EXERCISE AIM:
Among the entries below, copy every line that carries the word "order".

RECORDS SHOWN:
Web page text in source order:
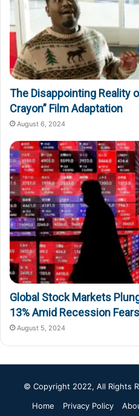
The Disappointing Reality
Crayon” Film Adaptation
August 6, 2024
Global Stock Markets
13% Amid Recession Fears
August 5, 2024
© Copyright 2022, All Rights
Home
Privacy Policy
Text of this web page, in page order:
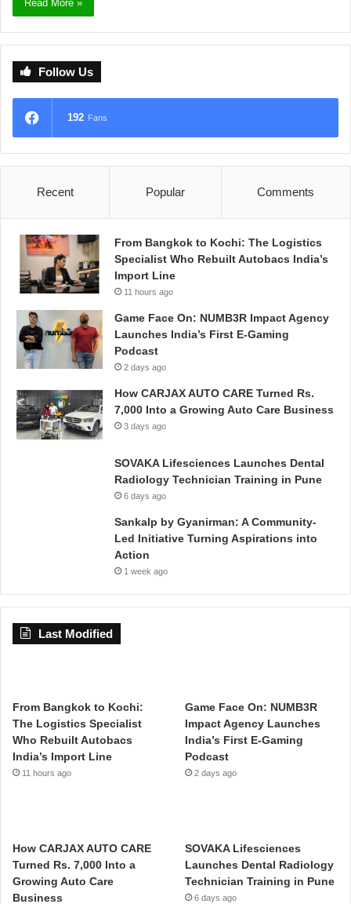
Read More »
Follow Us
192 Fans
Recent Popular Comments
From Bangkok to Kochi: The Logistics
Specialist Who Rebuilt Autobacs India’s
Import Line
11 hours ago
Game Face On: NUMB3R Impact Agency
Launches India’s First E-Gaming
Podcast
2 days ago
How CARJAX AUTO CARE Turned Rs.
7,000 Into a Growing Auto Care Business
3 days ago
SOVAKA Lifesciences Launches Dental
Radiology Technician Training in Pune
6 days ago
Sankalp by Gyanirman: A Community-
Led Initiative Turning Aspirations into
Action
1 week ago
Last Modified
From Bangkok to Kochi:
The Logistics Specialist
Who Rebuilt Autobacs
India’s Import Line
11 hours ago
Game Face On: NUMB3R
Impact Agency Launches
India’s First E-Gaming
Podcast
2 days ago
How CARJAX AUTO CARE
Turned Rs. 7,000 Into a
Growing Auto Care
Business
SOVAKA Lifesciences
Launches Dental Radiology
Technician Training in Pune
6 days ago
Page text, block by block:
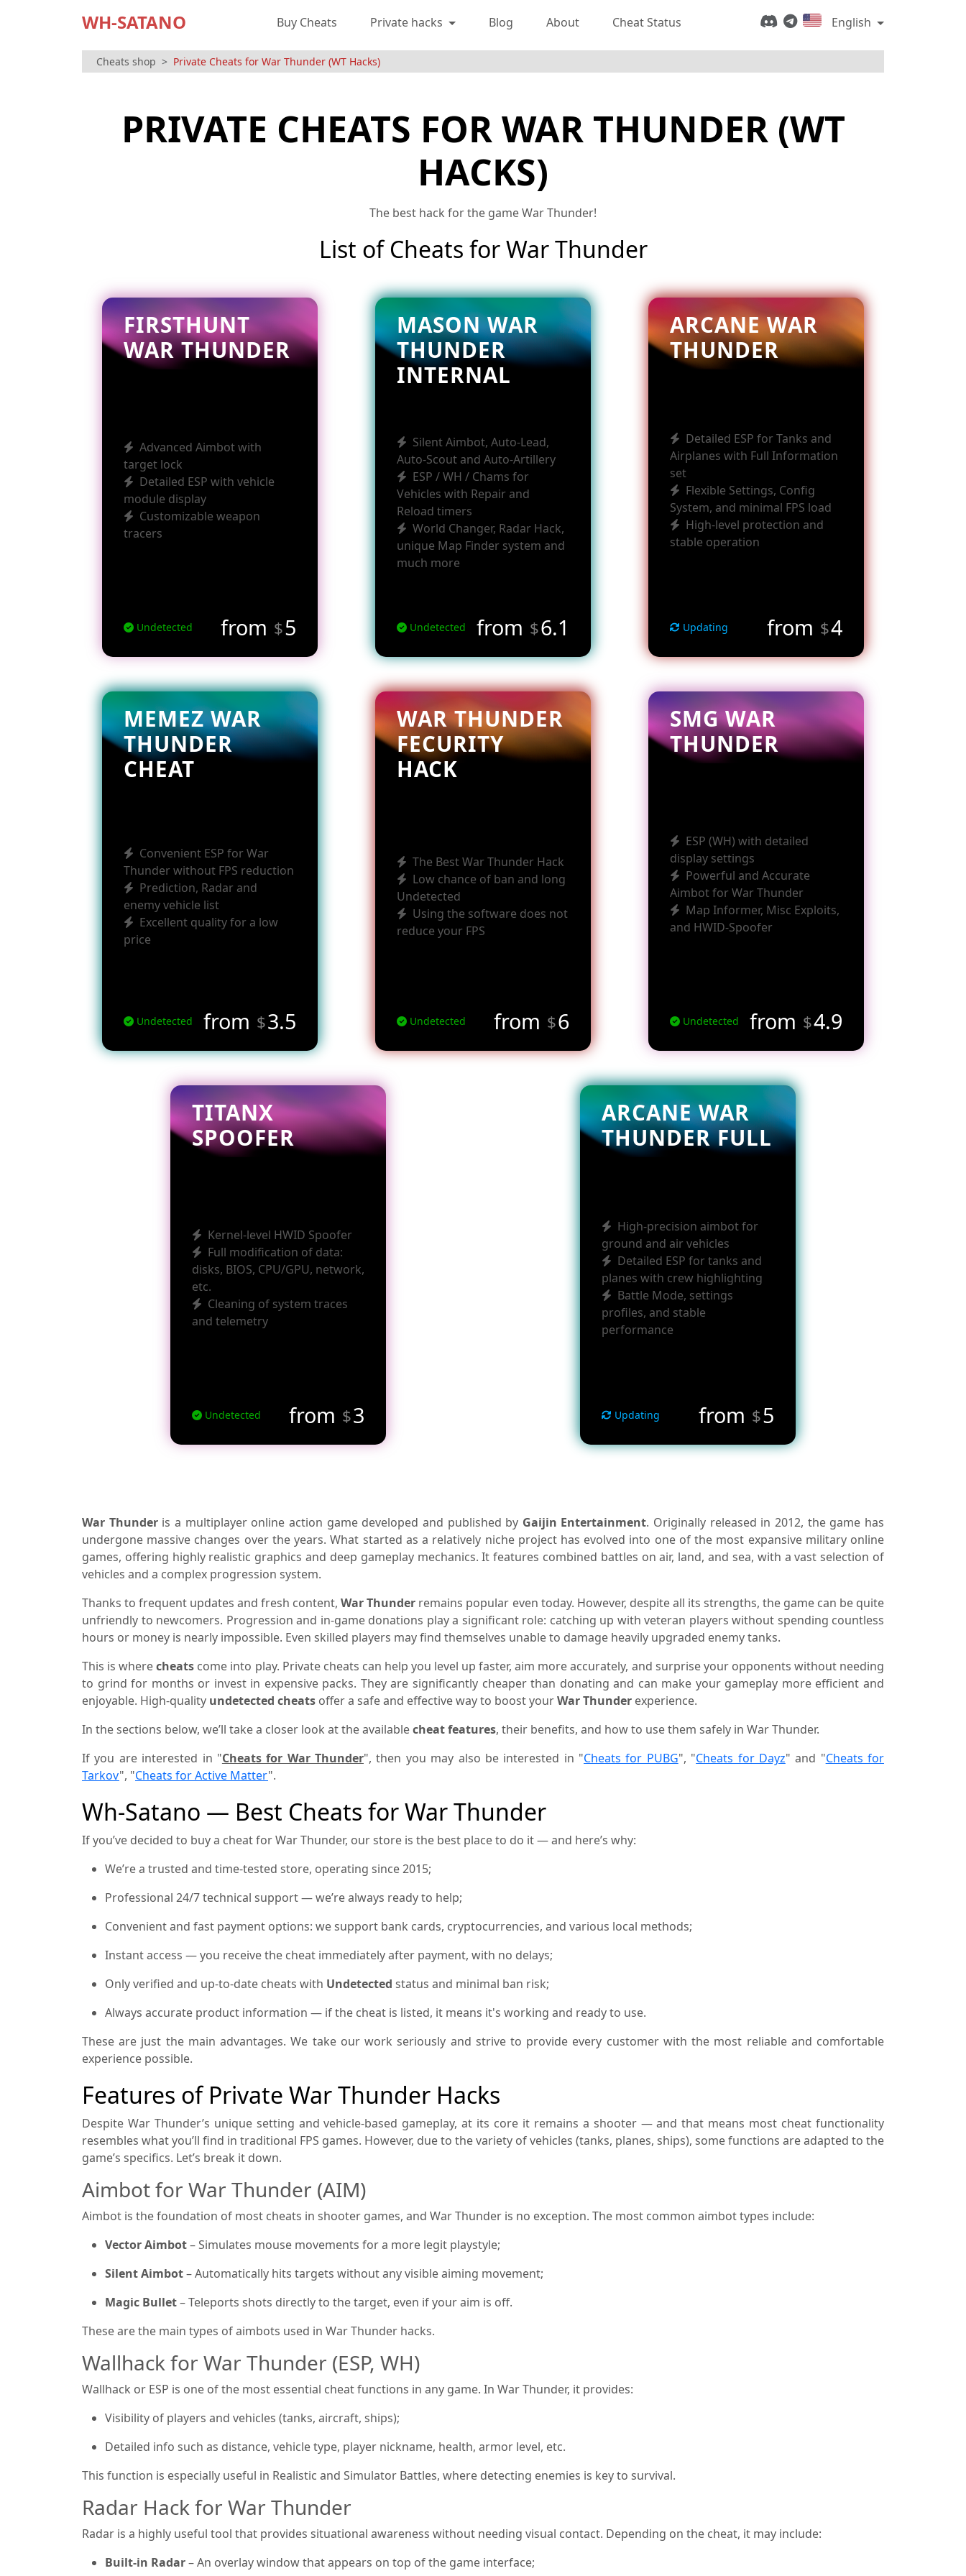
WH-SATANO Buy Cheats Private hacks Blog About Cheat Status English
Cheats shop Private Cheats for War Thunder (WT Hacks)
PRIVATE CHEATS FOR WAR THUNDER (WT
HACKS)
The best hack for the game War Thunder!
List of Cheats for War Thunder
FIRSTHUNT
WAR THUNDER
Advanced Aimbot with
target lock
Detailed ESP with vehicle
module display
Customizable weapon
tracers
Undetected from $5
MASON WAR
THUNDER
INTERNAL
Silent Aimbot, Auto-Lead,
Auto-Scout and Auto-Artillery
ESP / WH / Chams for
Vehicles with Repair and
Reload timers
World Changer, Radar Hack,
unique Map Finder system and
much more
Undetected from $6.1
ARCANE WAR
THUNDER
Detailed ESP for Tanks and
Airplanes with Full Information
set
Flexible Settings, Config
System, and minimal FPS load
High-level protection and
stable operation
Updating from $4
MEMEZ WAR
THUNDER
CHEAT
Convenient ESP for War
Thunder without FPS reduction
Prediction, Radar and
enemy vehicle list
Excellent quality for a low
price
Undetected from $3.5
WAR THUNDER
FECURITY
HACK
The Best War Thunder Hack
Low chance of ban and long
Undetected
Using the software does not
reduce your FPS
Undetected from $6
SMG WAR
THUNDER
ESP (WH) with detailed
display settings
Powerful and Accurate
Aimbot for War Thunder
Map Informer, Misc Exploits,
and HWID-Spoofer
Undetected from $4.9
TITANX
SPOOFER
Kernel-level HWID Spoofer
Full modification of data:
disks, BIOS, CPU/GPU, network,
etc.
Cleaning of system traces
and telemetry
Undetected from $3
ARCANE WAR
THUNDER FULL
High-precision aimbot for
ground and air vehicles
Detailed ESP for tanks and
planes with crew highlighting
Battle Mode, settings
profiles, and stable
performance
Updating from $5
War Thunderis a multiplayer online action game developed and published by Gaijin Entertainment. Originally released in 2012, the game has
undergone massive changes over the years. What started as a relatively niche project has evolved into one of the most expansive military online
games, offering highly realistic graphics and deep gameplay mechanics. It features combined battles on air, land, and sea, with a vast selection of
vehicles and a complex progression system.
Thanks to frequent updates and fresh content,War Thunder remains popular even today. However, despite all its strengths, the game can be quite
unfriendly to newcomers. Progression and in-game donations play a significant role: catching up with veteran players without spending countless
hours or money is nearly impossible. Even skilled players may find themselves unable to damage heavily upgraded enemy tanks.
This is wherecheats come into play. Private cheats can help you level up faster, aim more accurately, and surprise your opponents without needing
to grind for months or invest in expensive packs. They are significantly cheaper than donating and can make your gameplay more efficient and
enjoyable. High-quality undetected cheats offer a safe and effective way to boost yourWar Thunder experience.
In the sections below, we’ll take a closer look at the availablecheat features, their benefits, and how to use them safely in War Thunder.
If you are interested in "Cheats for War Thunder", then you may also be interested in "Cheats for PUBG", "Cheats for Dayz" and "Cheats for
Tarkov", "Cheats for Active Matter".
Wh-Satano — Best Cheats for War Thunder
If you’ve decided to buy a cheat for War Thunder, our store is the best place to do it — and here’s why:
We’re a trusted and time-tested store, operating since 2015;
Professional 24/7 technical support — we’re always ready to help;
Convenient and fast payment options: we support bank cards, cryptocurrencies, and various local methods;
Instant access — you receive the cheat immediately after payment, with no delays;
Only verified and up-to-date cheats with Undetected status and minimal ban risk;
Always accurate product information — if the cheat is listed, it means it's working and ready to use.
These are just the main advantages. We take our work seriously and strive to provide every customer with the most reliable and comfortable
experience possible.
Features of Private War Thunder Hacks
Despite War Thunder’s unique setting and vehicle-based gameplay, at its core it remains a shooter — and that means most cheat functionality
resembles what you’ll find in traditional FPS games. However, due to the variety of vehicles (tanks, planes, ships), some functions are adapted to the
game’s specifics. Let’s break it down.
Aimbot for War Thunder (AIM)
Aimbot is the foundation of most cheats in shooter games, and War Thunder is no exception. The most common aimbot types include:
Vector Aimbot– Simulates mouse movements for a more legit playstyle;
Silent Aimbot– Automatically hits targets without any visible aiming movement;
Magic Bullet– Teleports shots directly to the target, even if your aim is off.
These are the main types of aimbots used in War Thunder hacks.
Wallhack for War Thunder (ESP, WH)
Wallhack or ESP is one of the most essential cheat functions in any game. In War Thunder, it provides:
Visibility of players and vehicles (tanks, aircraft, ships);
Detailed info such as distance, vehicle type, player nickname, health, armor level, etc.
This function is especially useful in Realistic and Simulator Battles, where detecting enemies is key to survival.
Radar Hack for War Thunder
Radar is a highly useful tool that provides situational awareness without needing visual contact. Depending on the cheat, it may include:
Built-in Radar– An overlay window that appears on top of the game interface;

EXPECTED ANSWER:
Web page text in source order:
Text of this web page, in page order:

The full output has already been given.